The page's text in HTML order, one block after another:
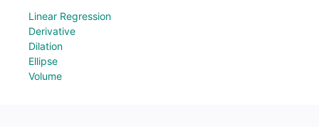
Linear Regression
Derivative
Dilation
Ellipse
Volume
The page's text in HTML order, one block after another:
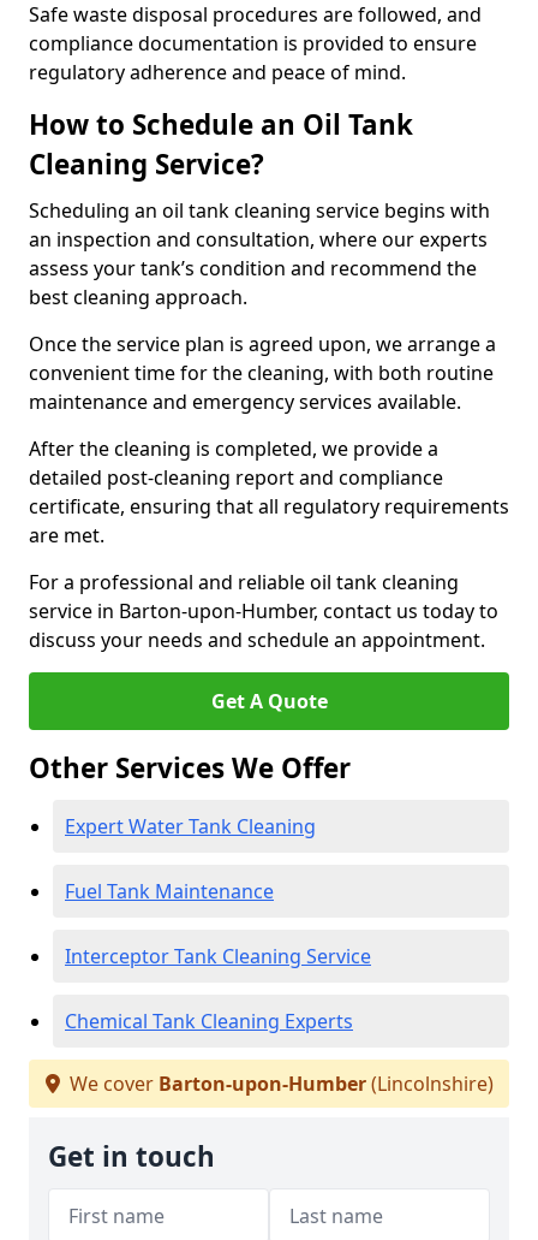
Safe waste disposal procedures are followed, and
compliance documentation is provided to ensure
regulatory adherence and peace of mind.
How to Schedule an Oil Tank
Cleaning Service?
Scheduling an oil tank cleaning service begins with
an inspection and consultation, where our experts
assess your tank’s condition and recommend the
best cleaning approach.
Once the service plan is agreed upon, we arrange a
convenient time for the cleaning, with both routine
maintenance and emergency services available.
After the cleaning is completed, we provide a
detailed post-cleaning report and compliance
certificate, ensuring that all regulatory requirements
are met.
For a professional and reliable oil tank cleaning
service in Barton-upon-Humber, contact us today to
discuss your needs and schedule an appointment.
Get A Quote
Other Services We Offer
Expert Water Tank Cleaning
Fuel Tank Maintenance
Interceptor Tank Cleaning Service
Chemical Tank Cleaning Experts
We cover Barton-upon-Humber(Lincolnshire)
Get in touch
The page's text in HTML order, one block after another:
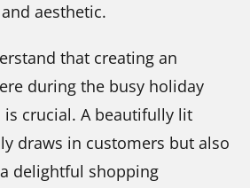
aesthetic.
that creating an
during the busy holiday
is crucial. A beautifully lit
draws in customers but also
delightful shopping
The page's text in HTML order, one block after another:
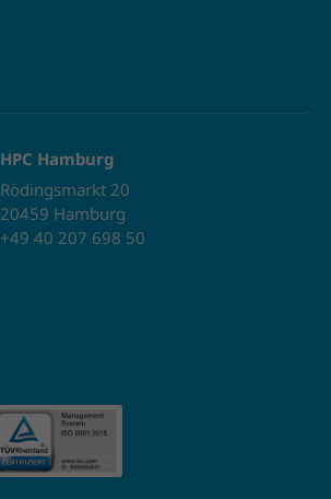
HPC Hamburg
Rödingsmarkt 20
20459 Hamburg
+49 40 207 698 50
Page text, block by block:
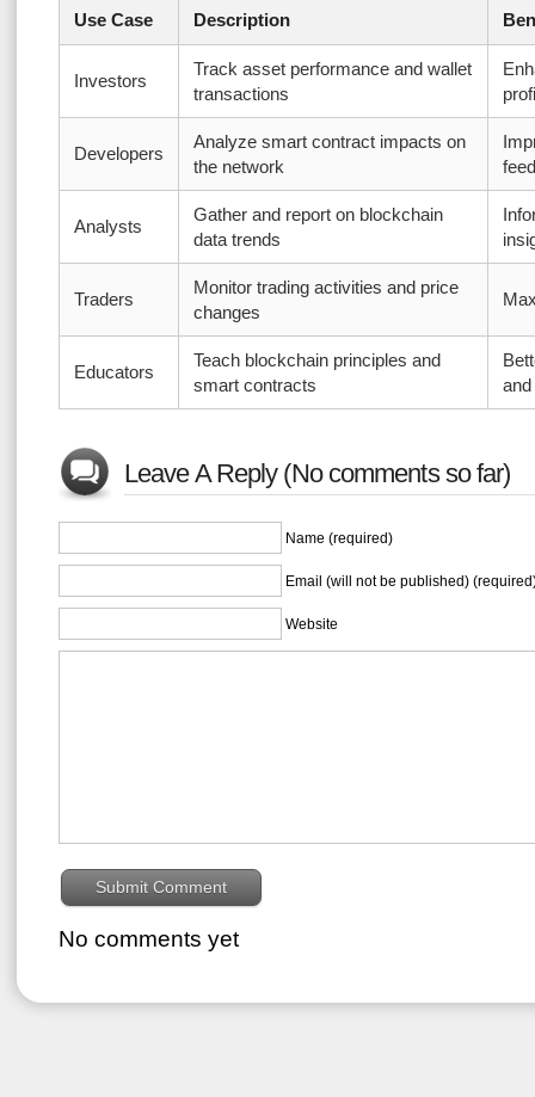
Use Case Description
Investors
Track asset performance and wallet
transactions
Developers
Analyze smart contract impacts on
the network
Analysts
Gather and report on blockchain
data trends
Traders
Monitor trading activities and price
changes
Educators
Teach blockchain principles and
smart contracts
Leave A Reply (No comments so far)
Name (required)
Email (will not be published)
Website
No comments yet
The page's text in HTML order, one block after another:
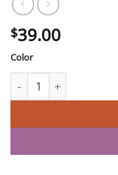
$39.00
Color
Best Baby Bag
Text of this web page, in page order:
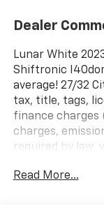
Dealer
Lunar White
Shiftronic
average! 27/32
tax, title, tags,
finance charges
charges,
required by law,
Read More...
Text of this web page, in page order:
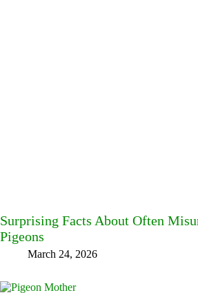
Surprising Facts About Often
Pigeons
March 24, 2026
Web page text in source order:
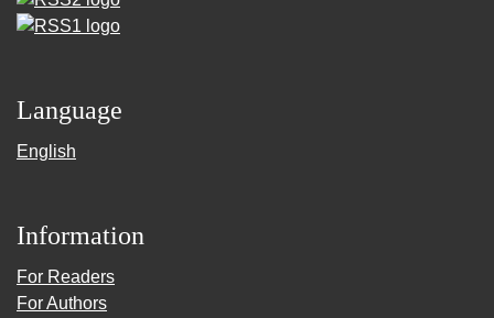
Language
English
Information
For Readers
For Authors
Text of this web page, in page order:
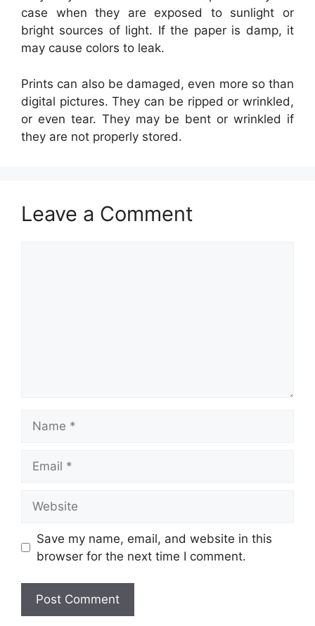
case when they are exposed to sunlight or
bright sources of light. If the paper is damp, it
may cause colors to leak.
Prints can also be damaged, even more so than
digital pictures. They can be ripped or wrinkled,
or even tear. They may be bent or wrinkled if
they are not properly stored.
Leave a Comment
Save my name, email, and website in this
browser for the next time I comment.
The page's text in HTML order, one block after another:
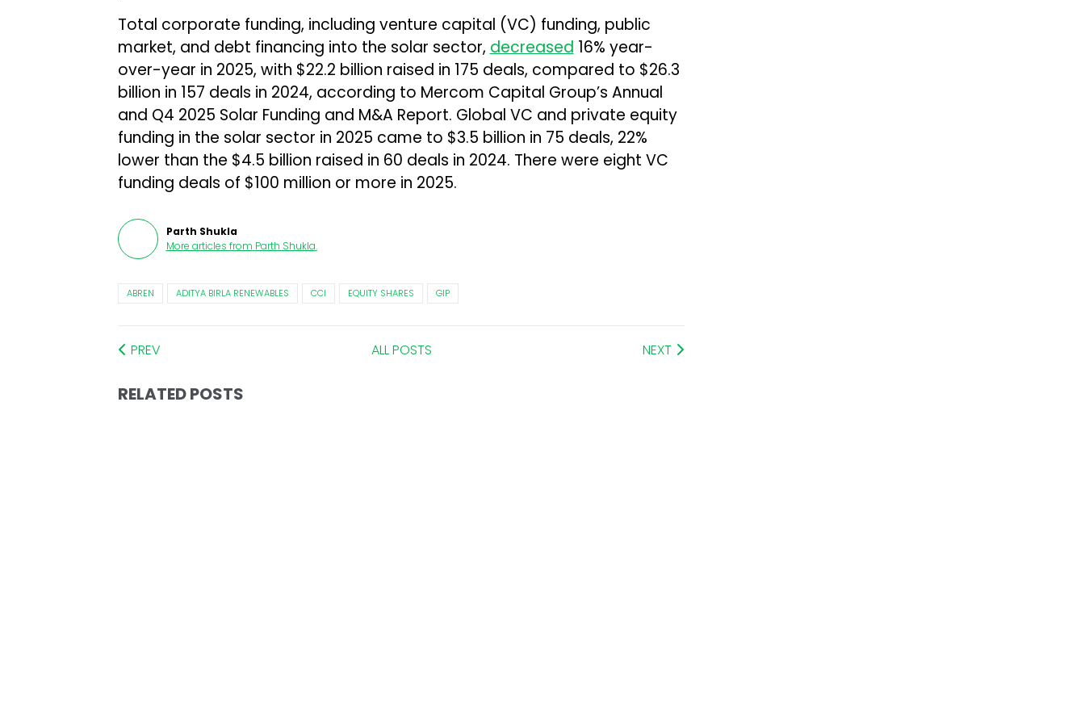
Total corporate funding, including venture capital (VC) funding, public
market, and debt financing into the solar sector, decreased 16% year-
over-year in 2025, with $22.2 billion raised in 175 deals, compared to $26.3
billion in 157 deals in 2024, according to Mercom Capital Group’s Annual
and Q4 2025 Solar Funding and M&A Report. Global VC and private equity
funding in the solar sector in 2025 came to $3.5 billion in 75 deals, 22%
lower than the $4.5 billion raised in 60 deals in 2024. There were eight VC
funding deals of $100 million or more in 2025.
Parth Shukla
More articles from Parth Shukla.
ABREN ADITYA BIRLA RENEWABLES CCI EQUITY SHARES GIP
PREV ALL POSTS NEXT
RELATED POSTS
=-=-=
§ What is being asked
An exact retyping of the material, minus the pictures, is the required answer.

§ Your solution
The page's text in HTML order, one block after another:
Linear Regression
Derivative
Dilation
Ellipse
Volume
The page's text in HTML order, one block after another:
Safe waste disposal procedures are followed, and
compliance documentation is provided to ensure
regulatory adherence and peace of mind.
How to Schedule an Oil Tank
Cleaning Service?
Scheduling an oil tank cleaning service begins with
an inspection and consultation, where our experts
assess your tank’s condition and recommend the
best cleaning approach.
Once the service plan is agreed upon, we arrange a
convenient time for the cleaning, with both routine
maintenance and emergency services available.
After the cleaning is completed, we provide a
detailed post-cleaning report and compliance
certificate, ensuring that all regulatory requirements
are met.
For a professional and reliable oil tank cleaning
service in Barton-upon-Humber, contact us today to
discuss your needs and schedule an appointment.
Get A Quote
Other Services We Offer
Expert Water Tank Cleaning
Fuel Tank Maintenance
Interceptor Tank Cleaning Service
Chemical Tank Cleaning Experts
We cover Barton-upon-Humber(Lincolnshire)
Get in touch
The page's text in HTML order, one block after another:
aesthetic.
that creating an
during the busy holiday
is crucial. A beautifully lit
draws in customers but also
delightful shopping
The page's text in HTML order, one block after another:
HPC Hamburg
Rödingsmarkt 20
20459 Hamburg
+49 40 207 698 50
Page text, block by block:
Use Case Description
Investors
Track asset performance and wallet
transactions
Developers
Analyze smart contract impacts on
the network
Analysts
Gather and report on blockchain
data trends
Traders
Monitor trading activities and price
changes
Educators
Teach blockchain principles and
smart contracts
Leave A Reply (No comments so far)
Name (required)
Email (will not be published)
Website
No comments yet
The page's text in HTML order, one block after another:
$39.00
Color
Best Baby Bag
Text of this web page, in page order:
Dealer
Lunar White
Shiftronic
average! 27/32
tax, title, tags,
finance charges
charges,
required by law,
Read More...
Text of this web page, in page order:
Surprising Facts About Often
Pigeons
March 24, 2026
Web page text in source order:
Language
English
Information
For Readers
For Authors
Text of this web page, in page order:
case when they are exposed to sunlight or
bright sources of light. If the paper is damp, it
may cause colors to leak.
Prints can also be damaged, even more so than
digital pictures. They can be ripped or wrinkled,
or even tear. They may be bent or wrinkled if
they are not properly stored.
Leave a Comment
Save my name, email, and website in this
browser for the next time I comment.
The page's text in HTML order, one block after another:
Total corporate funding, including venture capital (VC) funding, public
market, and debt financing into the solar sector, decreased 16% year-
over-year in 2025, with $22.2 billion raised in 175 deals, compared to $26.3
billion in 157 deals in 2024, according to Mercom Capital Group’s Annual
and Q4 2025 Solar Funding and M&A Report. Global VC and private equity
funding in the solar sector in 2025 came to $3.5 billion in 75 deals, 22%
lower than the $4.5 billion raised in 60 deals in 2024. There were eight VC
funding deals of $100 million or more in 2025.
Parth Shukla
More articles from Parth Shukla.
ABREN ADITYA BIRLA RENEWABLES CCI EQUITY SHARES GIP
PREV ALL POSTS NEXT
RELATED POSTS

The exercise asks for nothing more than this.